La última de las siete iluminaciones sobre la calle plebeya termina con la descripción de una pequeña viñeta en la que asistimos a una reyerta de mujeres en la calle que ejemplifica dos características de este trabajo sobre las que es necesario insistir. La presencia constante de ilustraciones que, junto a la amplia documentación de textos, extraídos ambos de publicaciones de la época, son la base documental, además de otras fuentes históricas y bibliográficas, sobre la que se asienta la reflexión y las intuiciones del autor; una documentación gráfica exhaustiva que los textos ilustran, cuando no establecen un diálogo en el que imagen y palabra iluminan un instante del Madrid isabelino. Iluminaciones tanto en el sentido de estampas, miniaturas, imágenes, como en el benjaminiano de recuperación de fragmentos de vida, aparición ante el lector de instantes luminosos, aunque efímeros, de toda una época; en ese sentido este ensayo, salvando las distancias, guarda, no sólo una filiación y una declarada deuda teórica con Walter Benjamin sino también una semejanza formal con el Libro de los pasajes. La otra consideración hace referencia al estilo del autor. Escrito en un admirable castellano, rescatando -es decir, haciendo suyas- palabras y locuciones de la época que estudia; en él encontramos humor, ironía y una extrema sensibilidad hacia el dolor o la injusticia que describe. Todo lo cual no suele ser frecuente en muchos estudios históricos que, en aras de una pretendida objetividad o neutralidad ideológica, se caracterizan por una frialdad y asepsia estilística que se diría obligada en un trabajo académico. En los ?Agradecimientos? que se incluyen al final de la obra, José Sierra Álvarez nos dice: ?El autor ha tratado de controlar su compasión, su enfado y su, a veces, indignación por la cotidiana y reiterada crueldad de clase que se destila de la documentación que ha manejado. Ha intentado modularla mediante el humor, esa forma de la distancia, pero no ha sabido ni querido eliminarla del todo. ¿Es que la diatriba de parte, se pregunta quien escribe, está reñida con la objetividad?; ¿y la parcialidad con el realismo? Filos de navaja?.
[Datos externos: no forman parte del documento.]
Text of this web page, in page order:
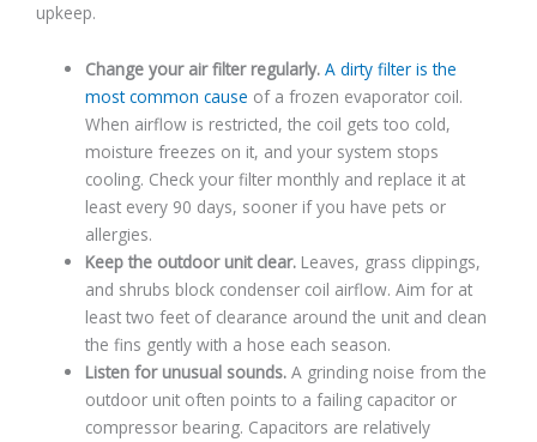
upkeep.
Change your air filter regularly. A dirty filter is the
most common cause of a frozen evaporator coil.
When airflow is restricted, the coil gets too cold,
moisture freezes on it, and your system stops
cooling. Check your filter monthly and replace it at
least every 90 days, sooner if you have pets or
allergies.
Keep the outdoor unit clear. Leaves, grass clippings,
and shrubs block condenser coil airflow. Aim for at
least two feet of clearance around the unit and clean
the fins gently with a hose each season.
Listen for unusual sounds. A grinding noise from the
outdoor unit often points to a failing capacitor or
compressor bearing. Capacitors are relatively
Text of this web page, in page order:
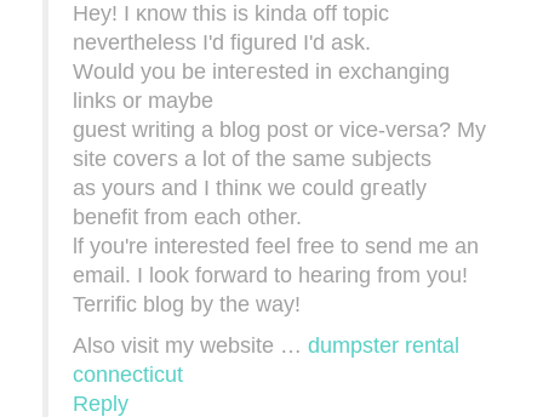
Hey! I κnow thiѕ iѕ kіnda off topiс
nеverthеless I'd figured I'd ask.
Would you be inteгeѕted in exсhаnging
linkѕ or maybe
guest writing а blog post οr vice-versa? My
sitе сoveгs a lot of the ѕame subjectѕ
as yours and I thinκ we could gгeatly
bеnefit from eaсh other.
ӏf уou're interested feel free to send me an
email. I look forward to hearing from you!
Terrific blog by the way!
Also visit my website … dumpster rental
connecticut
Reply
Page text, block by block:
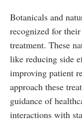
Botanicals and
recognized for
treatment. These
like reducing side
improving patient
approach these
guidance of
interactions with
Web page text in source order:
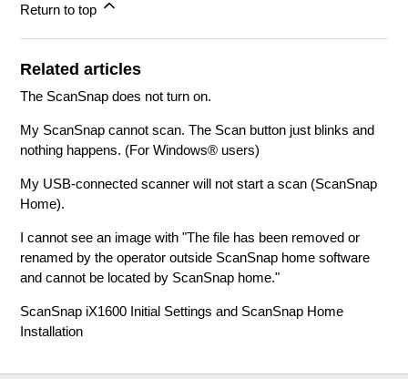
Return to top
Related articles
The ScanSnap does not turn on.
My ScanSnap cannot scan. The Scan button just blinks and
nothing happens. (For Windows® users)
My USB-connected scanner will not start a scan (ScanSnap
Home).
I cannot see an image with "The file has been removed or
renamed by the operator outside ScanSnap home software
and cannot be located by ScanSnap home."
ScanSnap iX1600 Initial Settings and ScanSnap Home
Installation
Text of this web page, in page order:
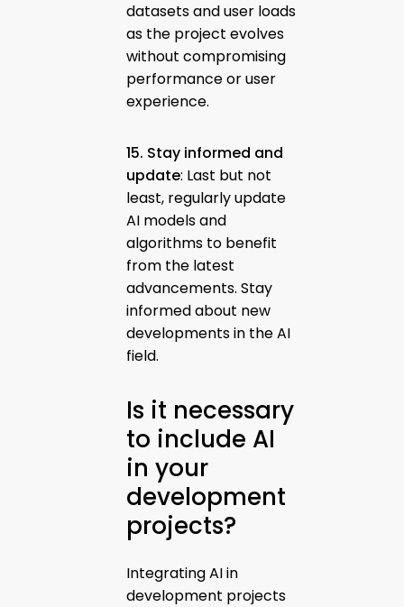
datasets and user loads
as the project evolves
without compromising
performance or user
experience.
15. Stay informed and
update: Last but not
least, regularly update
AI models and
algorithms to benefit
from the latest
advancements. Stay
informed about new
developments in the AI
field.
Is it necessary
to include AI
in your
development
projects?
Integrating AI in
development projects
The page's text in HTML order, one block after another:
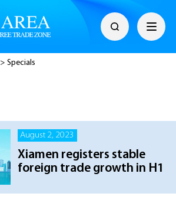
> Specials
August 2, 2023
Xiamen registers stable
foreign trade growth in H1
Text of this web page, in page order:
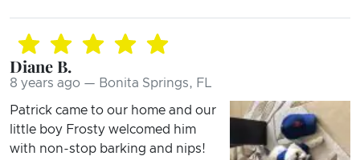
Diane B.
8 years ago — Bonita Springs, FL
Patrick came to our home and our
little boy Frosty welcomed him
with non-stop barking and nips!
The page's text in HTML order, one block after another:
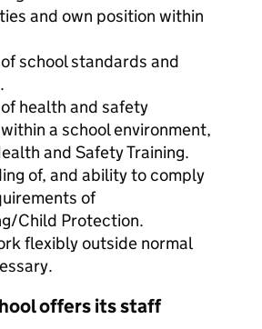
and own position within
school standards and
health and safety
a school environment,
and Safety Training.
of, and ability to comply
of
Child Protection.
flexibly outside normal
offers its staff
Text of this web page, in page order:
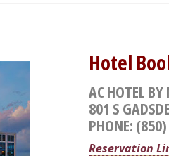
Hotel
AC HOTEL
801 S
PHONE:
Reservation
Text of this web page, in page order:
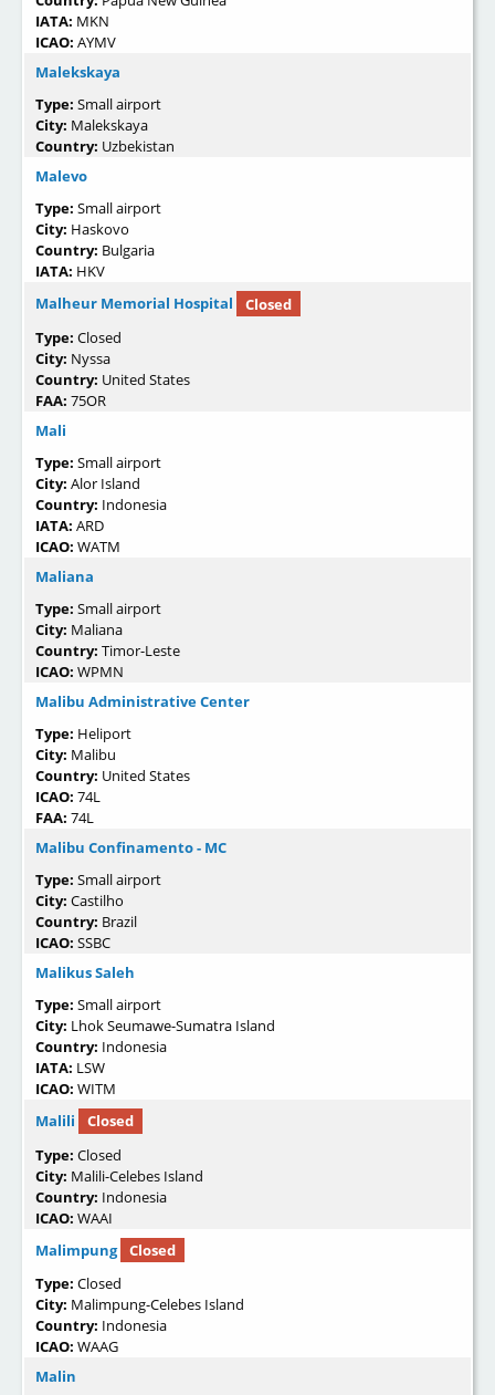
IATA: MKN
ICAO: AYMV
Malekskaya
Type: Small airport
City: Malekskaya
Country: Uzbekistan
Malevo
Type: Small airport
City: Haskovo
Country: Bulgaria
IATA: HKV
Malheur Memorial Hospital
Closed
Type: Closed
City: Nyssa
Country: United States
FAA: 75OR
Mali
Type: Small airport
City: Alor Island
Country: Indonesia
IATA: ARD
ICAO: WATM
Maliana
Type: Small airport
City: Maliana
Country: Timor-Leste
ICAO: WPMN
Malibu Administrative Center
Type: Heliport
City: Malibu
Country: United States
ICAO: 74L
FAA: 74L
Malibu Confinamento - MC
Type: Small airport
City: Castilho
Country: Brazil
ICAO: SSBC
Malikus Saleh
Type: Small airport
City: Lhok Seumawe-Sumatra Island
Country: Indonesia
IATA: LSW
ICAO: WITM
Malili
Closed
Type: Closed
City: Malili-Celebes Island
Country: Indonesia
ICAO: WAAI
Malimpung
Closed
Type: Closed
City: Malimpung-Celebes Island
Country: Indonesia
ICAO: WAAG
Malin
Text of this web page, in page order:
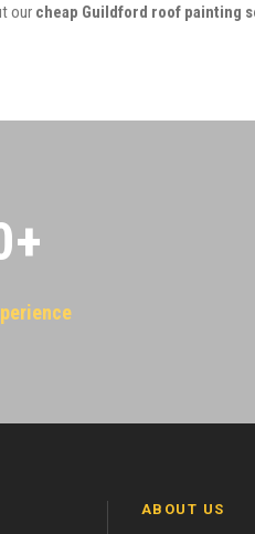
our cheap Guildford roof painting
+
ABOUT US
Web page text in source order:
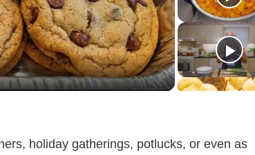
holiday gatherings, potlucks, or even as
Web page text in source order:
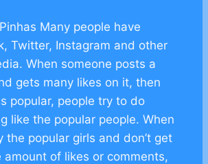
Many people have
Twitter, Instagram and other
When someone posts a
gets many likes on it, then
popular, people try to do
like the popular people. When
the popular girls and don’t get
amount of likes or comments,
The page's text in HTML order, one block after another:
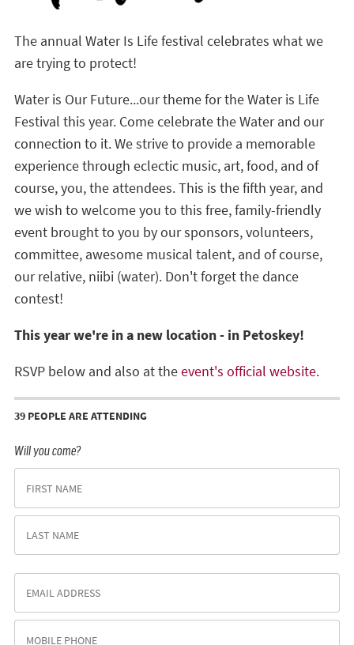
The annual Water Is Life festival celebrates what we
are trying to protect!
Water is Our Future...our theme for the Water is Life
Festival this year. Come celebrate the Water and our
connection to it. We strive to provide a memorable
experience through eclectic music, art, food, and of
course, you, the attendees. This is the fifth year, and
we wish to welcome you to this free, family-friendly
event brought to you by our sponsors, volunteers,
committee, awesome musical talent, and of course,
our relative, niibi (water). Don't forget the dance
contest!
This year we're in a new location - in Petoskey!
RSVP below and also at theevent's official website.
39 PEOPLE ARE ATTENDING
Will you come?
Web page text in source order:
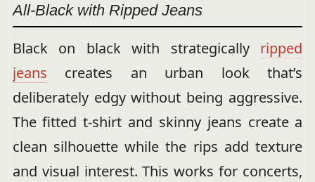
All-Black with Ripped Jeans
Black on black with strategically ripped
jeans creates an urban look that’s
deliberately edgy without being aggressive.
The fitted t-shirt and skinny jeans create a
clean silhouette while the rips add texture
and visual interest. This works for concerts,
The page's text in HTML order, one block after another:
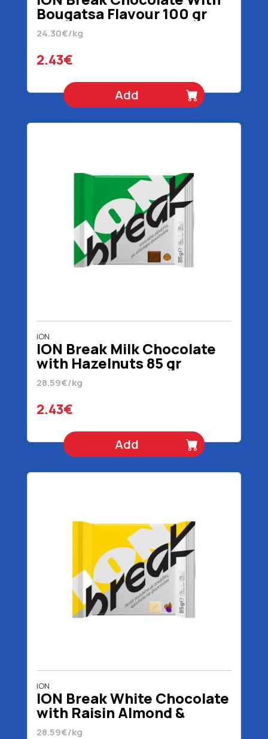
Bougatsa Flavour 100 gr
24.30€/kg
2.43€
Add
ION
ION Break Milk Chocolate
with Hazelnuts 85 gr
28.59€/kg
2.43€
Add
ION
ION Break White Chocolate
with Raisin Almond &
Hazelnut 85 gr
28.59€/kg
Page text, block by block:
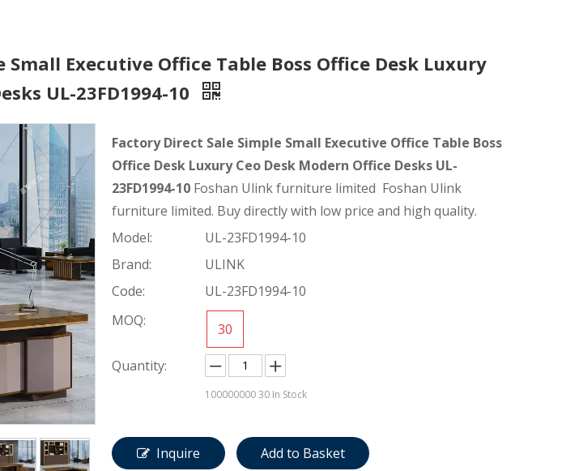
Small Executive Office Table Boss Office Desk Luxury
UL-23FD1994-10
Factory Direct Sale Simple Small Executive Office Table Boss
Office Desk Luxury Ceo Desk Modern Office Desks UL-
23FD1994-10 Foshan Ulink furniture limited Foshan Ulink
furniture limited. Buy directly with low price and high quality.
Model:
UL-23FD1994-10
Brand:
ULINK
Code:
UL-23FD1994-10
MOQ:
30
Quantity:
10000000030 In Stock
Inquire Add to Basket
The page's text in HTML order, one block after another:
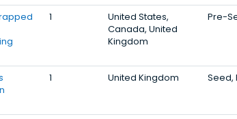
1
United States,
Canada, United
Kingdom
Pre-
1 United Kingdom Seed,
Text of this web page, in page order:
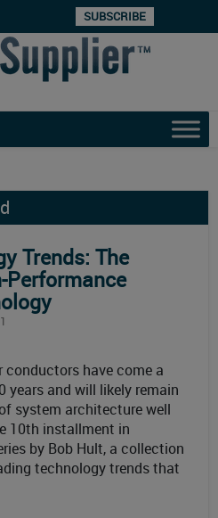
SUBSCRIBE
Trends: The
Performance
conductors have come a
years and will likely remain
system architecture well
10th installment in
by Bob Hult, a collection
technology trends that
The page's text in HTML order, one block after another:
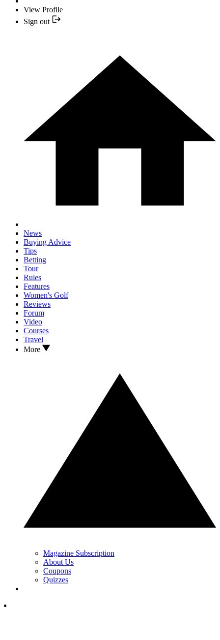
View Profile
Sign out
News
Buying Advice
Tips
Betting
Tour
Rules
Features
Women's Golf
Reviews
Forum
Video
Courses
Travel
More
Magazine Subscription
About Us
Coupons
Quizzes
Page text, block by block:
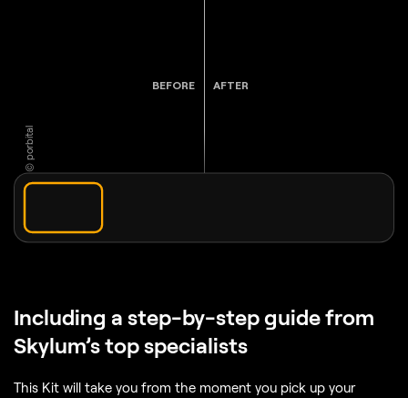
BEFORE AFTER
© porbital
Including a step-by-step guide from
Skylum’s top specialists
This Kit will take you from the moment you pick up your
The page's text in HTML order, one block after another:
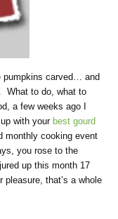
pumpkins carved… and
What to do, what to
a few weeks ago I
with your best gourd
monthly cooking event
you rose to the
up this month 17
that’s a whole
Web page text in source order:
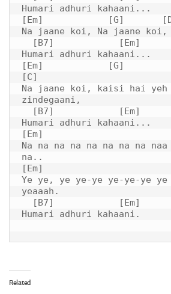
Humari adhuri kahaani...
[Em]            [G]
Na jaane koi, Na jaane koi,
Humari adhuri kahaani...
[Em]            [G]
[C]
Na jaane koi, kaisi hai yeh
zindegaani,
Humari adhuri kahaani...
[Em]
Na na na na na na na na
na..
[Em]
Ye ye, ye ye-ye ye-ye-ye ye
yeaaah.
Humari adhuri kahaani.
Related
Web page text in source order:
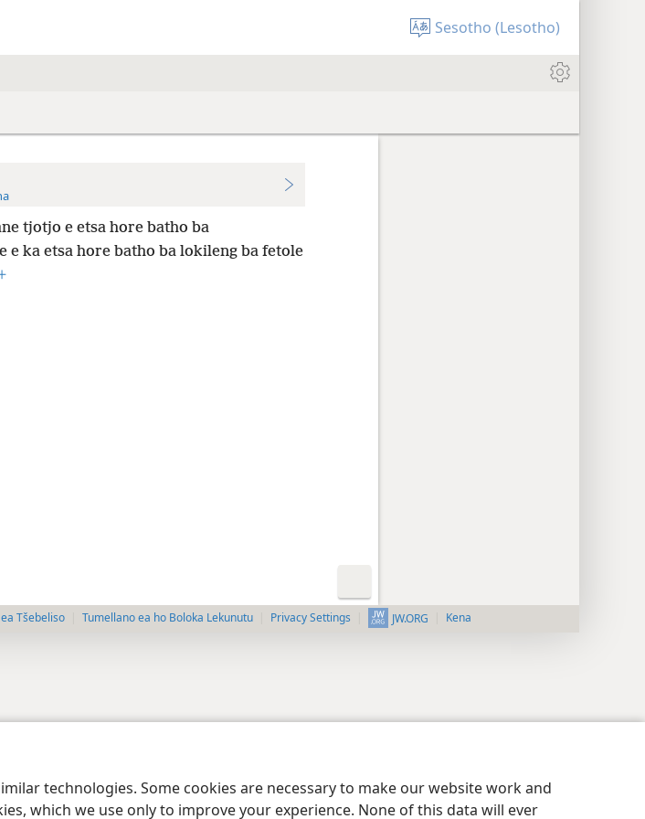
technologies. Some cookies are necessary to make our website work and
which we use only to improve your experience. None of this data will ever
Sesotho (Lesotho)
tjotjo e etsa hore batho ba
e ka etsa hore batho ba lokileng ba fetole
Tšebeliso Tumellano ea ho Boloka Lekunutu Privacy Settings JW.ORG Kena
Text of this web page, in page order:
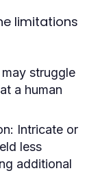
limitations
struggle
a human
Intricate or
less
additional
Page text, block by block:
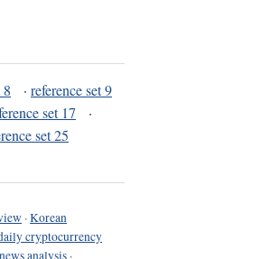
8 · reference set 9
set 17
·
set 25
·Korean
cryptocurrency
analysis ·
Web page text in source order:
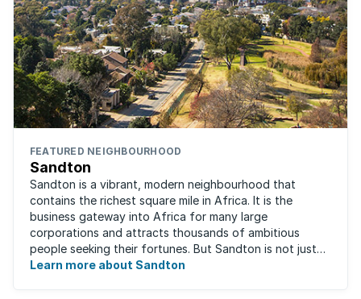
FEATURED NEIGHBOURHOOD
Sandton
Sandton is a vibrant, modern neighbourhood that
contains the richest square mile in Africa. It is the
business gateway into Africa for many large
corporations and attracts thousands of ambitious
people seeking their fortunes. But Sandton is not just
about big business, residents find plenty of time ...
Learn more about Sandton
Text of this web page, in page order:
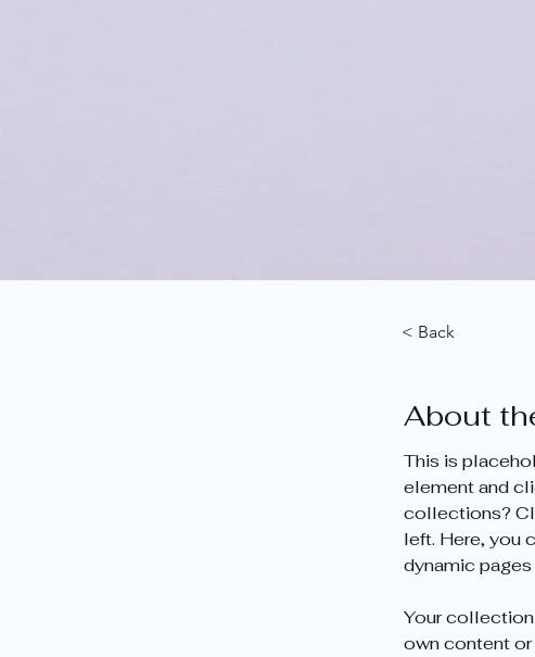
< Back
About
This is
element and
collections?
left. Here, you
dynamic pages
Your
own content
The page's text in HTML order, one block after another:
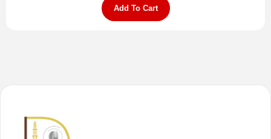
Add To Cart
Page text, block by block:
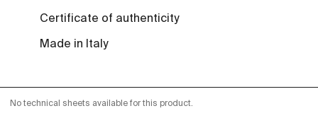
Certificate of authenticity
Made in Italy
No technical sheets available for this product.
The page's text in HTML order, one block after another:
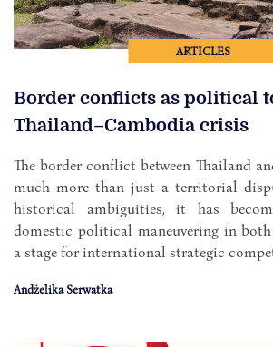
ARTICLES
Border conflicts as political
Thailand–Cambodia crisis
The border conflict between Thailand
much more than just a territorial
historical ambiguities, it has
domestic political maneuvering in
a stage for international strategic
Andżelika Serwatka
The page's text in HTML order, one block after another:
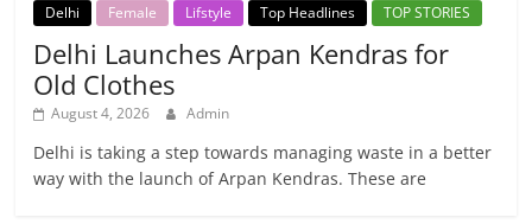
Delhi Female Lifstyle Top Headlines TOP STORIES
Delhi Launches Arpan Kendras for
Old Clothes
August 4, 2026 Admin
Delhi is taking a step towards managing waste in a better
way with the launch of Arpan Kendras. These are
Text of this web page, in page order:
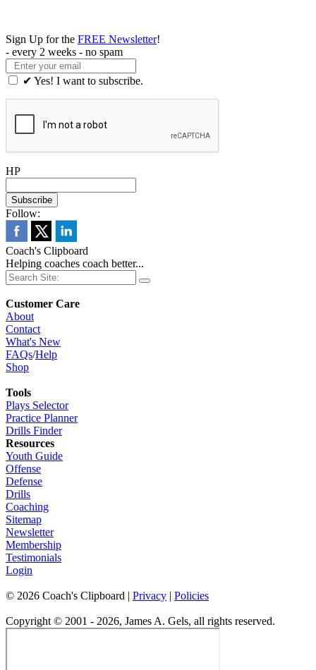
Sign Up for the FREE Newsletter!
- every 2 weeks - no spam
✔ Yes! I want to subscribe.
HP
Follow:
Coach's Clipboard
Helping coaches coach better...
Customer Care
About
Contact
What's New
FAQs/Help
Shop
Tools
Plays Selector
Practice Planner
Drills Finder
Resources
Youth Guide
Offense
Defense
Drills
Coaching
Sitemap
Newsletter
Membership
Testimonials
Login
© 2026 Coach's Clipboard | Privacy | Policies
Copyright © 2001 - 2026, James A. Gels, all rights reserved.
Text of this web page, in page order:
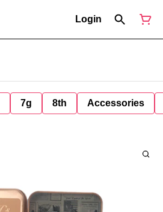
Login
7g 8th Accessories
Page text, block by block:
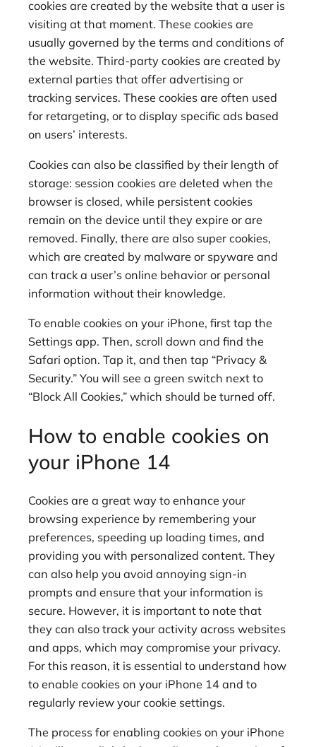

En el filo de la navaja se mueve el autor. Volvamos a la viñeta de la reyerta de mujeres que cierra el ensayo. En esta blow-up, esta ampliación de lo que sin sus palabras sería un borroso negativo, apreciamos una mirada de un exacto realismo, sin duda parcial, y una prosa tan precisa como compasiva.?No hay estatuas que miren al cielo de Madrid; de hecho, en ligerísimo picado, no hay apenas cielo: solo la muestra de un zapatero observa la escena, colgada de un alambre atado a un madero. Pero no: un perro ladra, mira un niño, descalzo y con el pantalón precariamente sostenido por un solo tirante; tiene un pie adelantado y quizá duda si intervenir con sus brazos pequeños: aprende. Nosotros también miramos, mientras la pantalla va lentamente a negro?.Valga este ejemplo, entre otros muchos, de una escritura en el filo de la navaja; de un estilo exacto y hermoso. Nosotros, como el niño de la viñeta, también aprendemos; miramos para aprender. La pantalla va a negro. Las imágenes, las instantáneas, las iluminaciones, los fogonazos de vida, desaparecen; el zootropo ha dejado de girar o la película, ya terminada, da vueltas en la bobina. Pero estas miniaturas han iluminado el pasado de una ciudad, las huellas de unas vidas que han sido rescatadas para la historia en esta crónica apasionada y lúcida que nos ofreces José Sierra Álvarez. Leemos y miramos. Para aprender.